At 8 pm, I made a chicken, spinach, and rice dish and added slices of avocado on the side (which contributes to better blood flow to your brain to help release anxious thought patterns). After 30 minutes, I still felt a little anxious, so I decided to have a piece of chocolate that was 75 percent dark and ended the night with a stress-reducing chamomile tea. By 10 pm, my anxiety wasn’t completely gone, but the healthy meal didn’t add any negative effects, which a heavy, fried dish would’ve most likely done. I woke up the next day feeling good but not great. Sure, the food helped a little, but I had a residual hangover from looking at a screen all day from the day prior, which easily led me into my final ritual.
The Winner: Swipe Left on Screen Time
Looking at your phone right before you hit the hay is considered a big no-no for plenty of reasons, and it was something that I would do nightly. Sometimes when I couldn’t go to bed, I would scroll on social media for an hour or two until my eyelids started to get sleepy. Healthy? 100 percent not. But it was a longtime habit that I wasn’t planning on breaking anytime soon until now, and the only way I knew how was by putting my phone in another room for the rest of the night.

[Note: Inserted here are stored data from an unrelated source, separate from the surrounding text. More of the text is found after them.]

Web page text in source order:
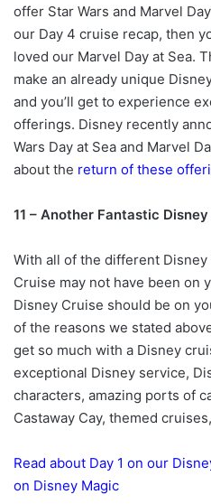
offer Star Wars and Marvel
our Day 4 cruise recap, then
loved our Marvel Day at Sea.
make an already unique
and you’ll get to experience
offerings. Disney recently
Wars Day at Sea and Marvel
about the return of these
11 – Another Fantastic
With all of the different
Cruise may not have been on
Disney Cruise should be on
of the reasons we stated
get so much with a Disney
exceptional Disney service,
characters, amazing ports of
Castaway Cay, themed
Read about Day 1 on our
on Disney Magic
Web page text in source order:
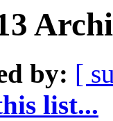
by: [
list...
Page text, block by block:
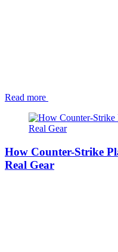
Read more
How Counter-Strike
Real Gear
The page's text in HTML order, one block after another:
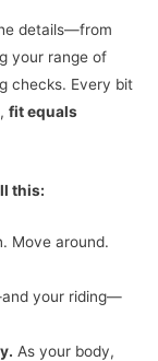
details—from
your range of
checks. Every bit
fit equals
this:
Move around.
your riding—
As your body,
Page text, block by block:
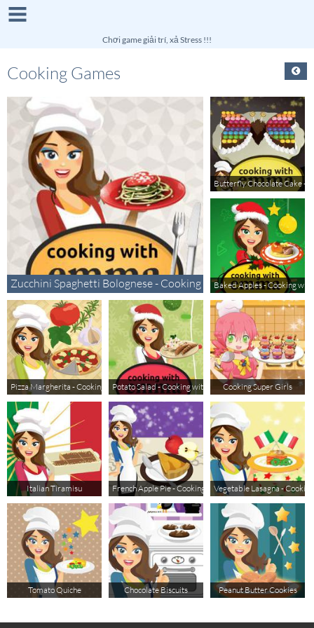
Chơi game giải trí, xả Stress !!!
Cooking Games
Zucchini Spaghetti Bolognese - Cooking with Emma
Butterfly Chocolate Cake -
Baked Apples - Cooking
Pizza Margherita - Cooking with EmmaPotato Salad - Cooking with EmmaCooking Super Girls
Italian Tiramisu French Apple Pie - Cooking with EmmaVegetable Lasagna -
Tomato Quiche Chocolate Biscuits Peanut Butter Cookies
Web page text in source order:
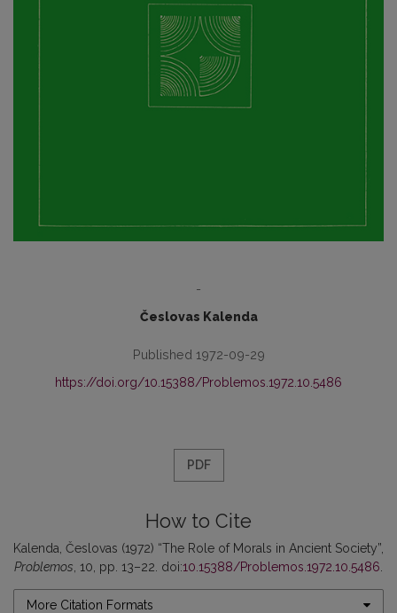
-
Česlovas Kalenda
Published 1972-09-29
https://doi.org/10.15388/Problemos.1972.10.5486
PDF
How to Cite
Kalenda, Česlovas (1972) “The Role of Morals in Ancient Society”,
Problemos , 10, pp. 13–22. doi:10.15388/Problemos.1972.10.5486
More Citation Formats
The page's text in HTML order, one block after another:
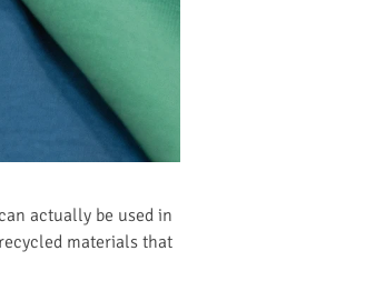
actually be used in
materials that
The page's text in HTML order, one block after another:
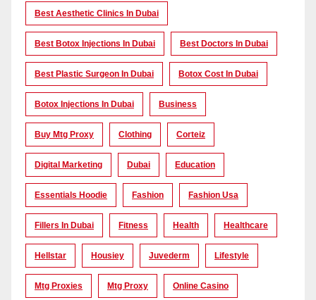
Best Aesthetic Clinics In Dubai
Best Botox Injections In Dubai Best Doctors In Dubai
Best Plastic Surgeon In Dubai Botox Cost In Dubai
Botox Injections In Dubai Business
Buy Mtg Proxy Clothing Corteiz
Digital Marketing Dubai Education
Essentials Hoodie Fashion Fashion Usa
Fillers In Dubai Fitness Health Healthcare
Hellstar Housiey Juvederm Lifestyle
Mtg Proxies Mtg Proxy Online Casino
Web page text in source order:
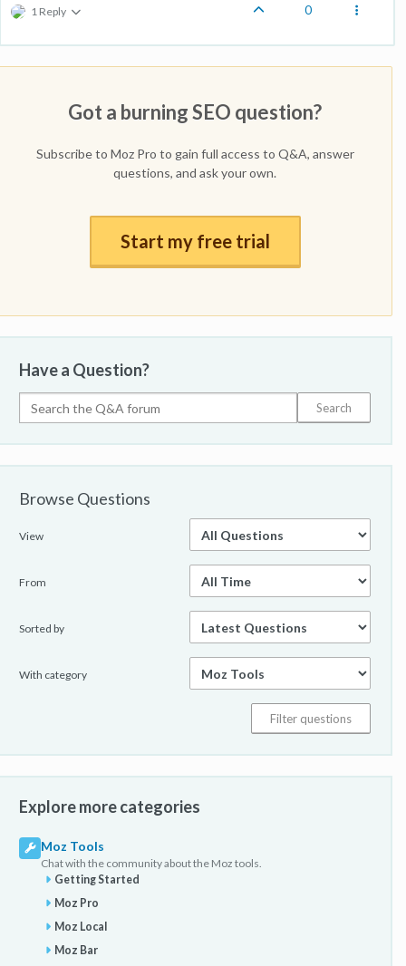
1 Reply 0
Got a burning SEO question?
Subscribe to Moz Pro to gain full access to Q&A, answer
questions, and ask your own.
Start my free trial
Have a Question?
Browse Questions
View
From
Sorted by
With category
Explore more categories
Moz Tools
Chat with the community about the Moz tools.
Getting Started
Moz Pro
Moz Local
Moz Bar
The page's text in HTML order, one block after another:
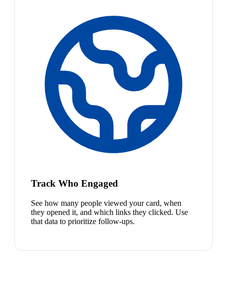
Track Who Engaged
See how many people viewed your card, when
they opened it, and which links they clicked. Use
that data to prioritize follow-ups.
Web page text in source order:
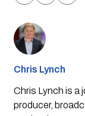
Chris Lynch
Chris Lynch is a
producer,
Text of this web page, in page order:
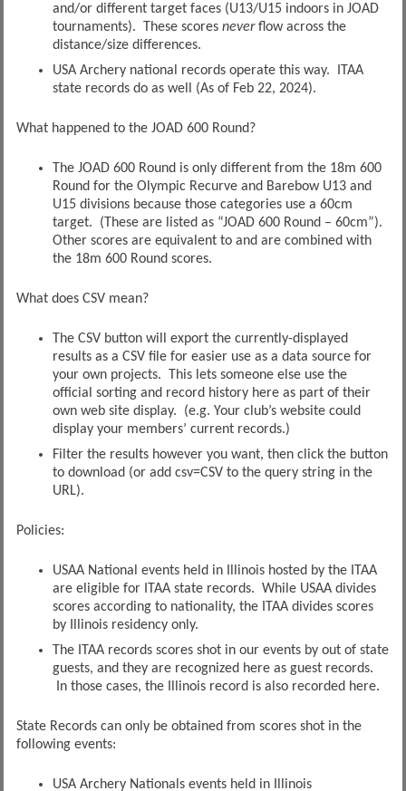
and/or different target faces (U13/U15 indoors in JOAD
tournaments). These scores neverflow across the
distance/size differences.
USA Archery national records operate this way. ITAA
state records do as well (As of Feb 22, 2024).
What happened to the JOAD 600 Round?
The JOAD 600 Round is only different from the 18m 600
Round for the Olympic Recurve and Barebow U13 and
U15 divisions because those categories use a 60cm
target. (These are listed as “JOAD 600 Round – 60cm”).
Other scores are equivalent to and are combined with
the 18m 600 Round scores.
What does CSV mean?
The CSV button will export the currently-displayed
results as a CSV file for easier use as a data source for
your own projects. This lets someone else use the
official sorting and record history here as part of their
own web site display. (e.g. Your club’s website could
display your members’ current records.)
Filter the results however you want, then click the button
to download (or add csv=CSV to the query string in the
URL).
Policies:
USAA National events held in Illinois hosted by the ITAA
are eligible for ITAA state records. While USAA divides
scores according to nationality, the ITAA divides scores
by Illinois residency only.
The ITAA records scores shot in our events by out of state
guests, and they are recognized here as guest records.
In those cases, the Illinois record is also recorded here.
State Records can only be obtained from scores shot in the
following events:
USA Archery Nationals events held in Illinois
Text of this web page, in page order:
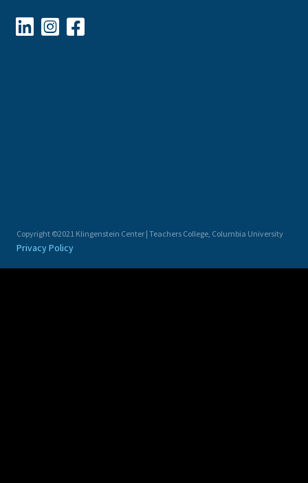
  
Copyright ©2021 Klingenstein Center | Teachers College, Columbia University
Privacy Policy
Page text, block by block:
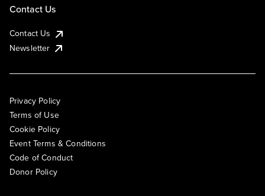
Contact Us
Contact Us
Newsletter
Privacy Policy
Terms of Use
Cookie Policy
Event Terms & Conditions
Code of Conduct
Donor Policy
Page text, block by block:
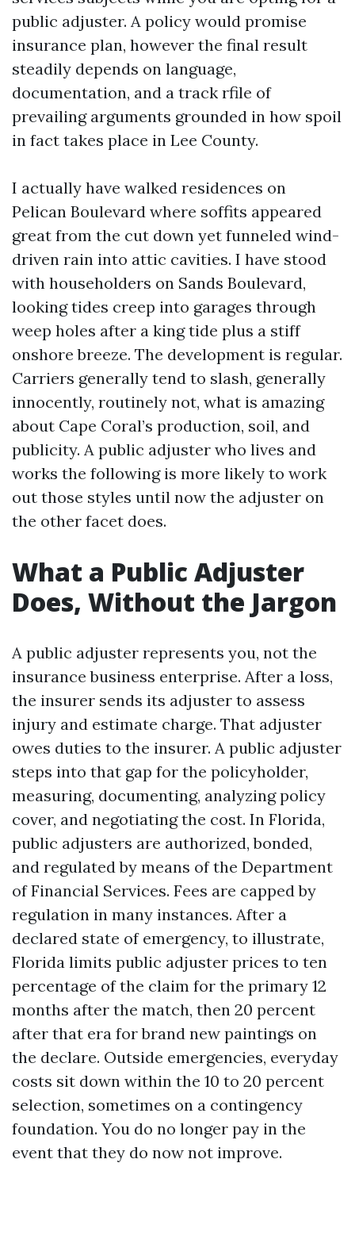
public adjuster. A policy would promise
insurance plan, however the final result
steadily depends on language,
documentation, and a track rfile of
prevailing arguments grounded in how spoil
in fact takes place in Lee County.
I actually have walked residences on
Pelican Boulevard where soffits appeared
great from the cut down yet funneled wind-
driven rain into attic cavities. I have stood
with householders on Sands Boulevard,
looking tides creep into garages through
weep holes after a king tide plus a stiff
onshore breeze. The development is regular.
Carriers generally tend to slash, generally
innocently, routinely not, what is amazing
about Cape Coral’s production, soil, and
publicity. A public adjuster who lives and
works the following is more likely to work
out those styles until now the adjuster on
the other facet does.
What a Public Adjuster
Does, Without the Jargon
A public adjuster represents you, not the
insurance business enterprise. After a loss,
the insurer sends its adjuster to assess
injury and estimate charge. That adjuster
owes duties to the insurer. A public adjuster
steps into that gap for the policyholder,
measuring, documenting, analyzing policy
cover, and negotiating the cost. In Florida,
public adjusters are authorized, bonded,
and regulated by means of the Department
of Financial Services. Fees are capped by
regulation in many instances. After a
declared state of emergency, to illustrate,
Florida limits public adjuster prices to ten
percentage of the claim for the primary 12
months after the match, then 20 percent
after that era for brand new paintings on
the declare. Outside emergencies, everyday
costs sit down within the 10 to 20 percent
selection, sometimes on a contingency
foundation. You do no longer pay in the
event that they do now not improve.
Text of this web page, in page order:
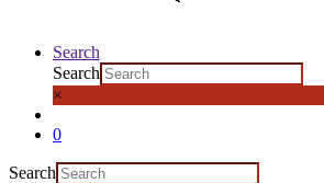
Search
Search
×
0
Search
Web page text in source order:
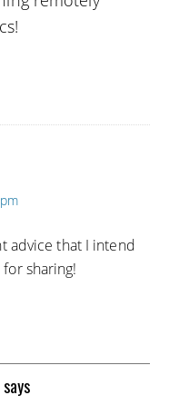
advice that I intend
sharing!
says
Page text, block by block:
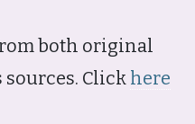
both original
Click here
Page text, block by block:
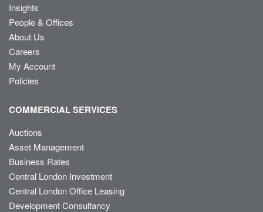
Insights
People & Offices
About Us
Careers
My Account
Policies
COMMERCIAL SERVICES
Auctions
Asset Management
Business Rates
Central London Investment
Central London Office Leasing
Development Consultancy
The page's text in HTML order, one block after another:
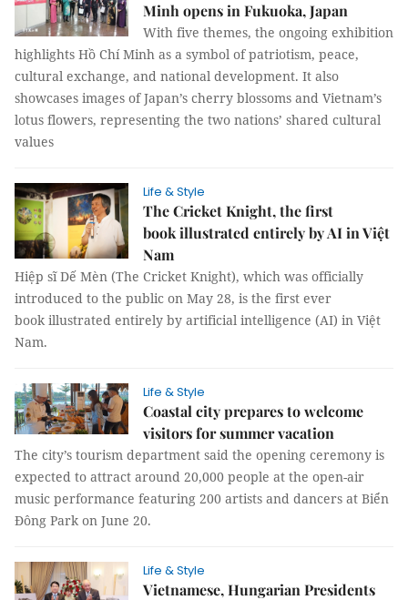
Minh opens in Fukuoka, Japan
With five themes, the ongoing exhibition
highlights Hồ Chí Minh as a symbol of patriotism, peace,
cultural exchange, and national development. It also
showcases images of Japan’s cherry blossoms and Vietnam’s
lotus flowers, representing the two nations’ shared cultural
values
Life & Style
The Cricket Knight, the first
book illustrated entirely by AI in Việt
Nam
Hiệp sĩ Dế Mèn (The Cricket Knight), which was officially
introduced to the public on May 28, is the first ever
book illustrated entirely by artificial intelligence (AI) in Việt
Nam.
Life & Style
Coastal city prepares to welcome
visitors for summer vacation
The city’s tourism department said the opening ceremony is
expected to attract around 20,000 people at the open-air
music performance featuring 200 artists and dancers at Biển
Đông Park on June 20.
Life & Style
Vietnamese, Hungarian Presidents
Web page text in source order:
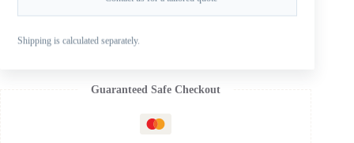
Shipping is calculated separately.
SKU:
CATEGORIES:FOR SUZUKI OUTBOARD PROPELLERS
SUZUKI AL B 20-30HP, SUZUKI ALUMINUM PROPELLERS
Guaranteed Safe Checkout
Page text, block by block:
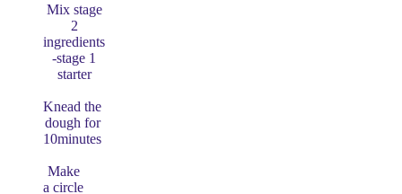
Mix stage
2
ingredients
-stage 1
starter
Knead the
dough for
10minutes
Make
a circle
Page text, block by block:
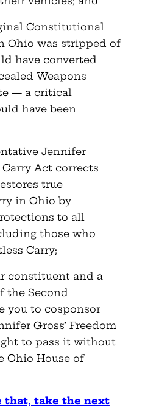
Constitutional
Ohio was stripped of
have converted
Weapons
— a critical
have been
Jennifer
Carry Act corrects
true
in Ohio by
to all
those who
Carry;
constituent and a
the Second
you to cosponsor
Gross’ Freedom
to pass it without
Ohio House of
that, take the next
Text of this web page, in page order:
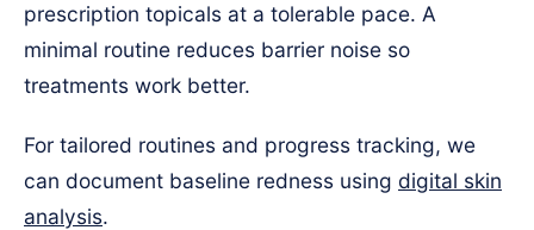
prescription topicals at a tolerable pace. A
minimal routine reduces barrier noise so
treatments work better.
For tailored routines and progress tracking, we
can document baseline redness using digital skin
analysis.
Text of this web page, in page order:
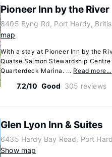
Pioneer Inn by the River
8405 Byng Rd, Port Hardy,
map
With a stay at Pioneer Inn by the
Quatse Salmon Stewardship
Quarterdeck Marina. ... Read more…
7.2/10 Good 305 reviews
Glen Lyon Inn & Suites
6435 Hardy Bay Road, Port
Show map

This time I decided to go to bed around 9 pm because I was feeling pretty exhausted. I placed my phone on the coffee table and went to the bedroom to watch TV with my fiancé. Knowing that the phone wasn’t near me for the remainder of the night was such an eye-opener. I felt at ease, which was a complete shock. As if not having the phone on my nightstand reminded me what it felt like to be completely disconnected. I realized that I would not only use my phone to help get rid of my anxious thoughts but also to completely ignore them.
“There also is evidence to support that looking at screens that produce blue light right before bed makes it more difficult to sleep. It’s important to get a good night’s sleep to help manage anxiety, so anything that interferes with your sleep will likely only increase your anxiety,” Schewitz explains.
However, if the idea of sleeping in a separate room from your phone scares you, there’s another way you could use social media as a tool to provide positive thoughts. “Scrolling through Instagram can have positive or negative effects depending on who you follow and how you interpret the posts you see. If you only follow motivational accounts with positive quotes and inspiring content, scrolling through Instagram will probably reduce your anxiety and instill hope,” she says.
I woke up the next day feeling amazing. I went to bed pretty quickly because my phone wasn’t there and I loved the idea of starting my day without automatically scrolling through my social media accounts. This was a revelation, and I plan to continue to do this ritual moving forward.